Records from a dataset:
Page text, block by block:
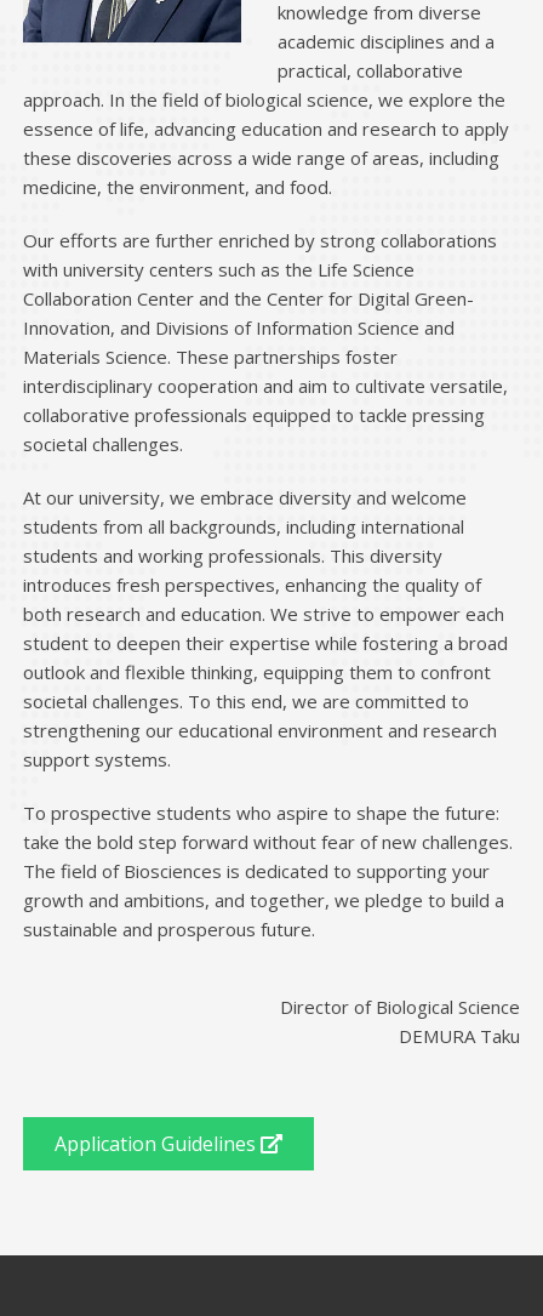
2024.4.4 Student recruitment briefingwill be held. （May
2024.1.22 Applications are now closed for BIO JUKU.
Applications are now closed for Long term
2023.12.15 Applications are now open forBIO JUKU
2023.11.20 Applications are now open forLong term
internship.
2023.07.18
Applications are now closed for Long term
internship, BIO JUKU
2023.07.03 UpdatedStudent Comments.
knowledge from diverse
academic disciplines and a
practical, collaborative
approach. In the field of biological science, we explore the
essence of life, advancing education and research to apply
these discoveries across a wide range of areas, including
medicine, the environment, and food.
Our efforts are further enriched by strong collaborations
with university centers such as the Life Science
Collaboration Center and the Center for Digital Green-
Innovation, and Divisions of Information Science and
Materials Science. These partnerships foster
interdisciplinary cooperation and aim to cultivate versatile,
collaborative professionals equipped to tackle pressing
societal challenges.
At our university, we embrace diversity and welcome
students from all backgrounds, including international
students and working professionals. This diversity
introduces fresh perspectives, enhancing the quality of
both research and education. We strive to empower each
student to deepen their expertise while fostering a broad
outlook and flexible thinking, equipping them to confront
societal challenges. To this end, we are committed to
strengthening our educational environment and research
support systems.
To prospective students who aspire to shape the future:
take the bold step forward without fear of new challenges.
The field of Biosciences is dedicated to supporting your
growth and ambitions, and together, we pledge to build a
sustainable and prosperous future.
Director of Biological Science
DEMURA Taku
Application Guidelines
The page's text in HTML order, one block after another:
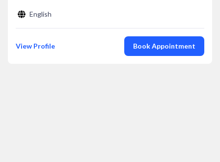
English
View Profile Book Appointment

• Exercise aim
Lines in the data that hold "Applications" must be located and copied.

• Expected answer
2024.1.22 Applications are now closed for BIO JUKU.
Applications are now closed for Long term
2023.12.15 Applications are now open forBIO JUKU
2023.11.20 Applications are now open forLong term
Applications are now closed for Long term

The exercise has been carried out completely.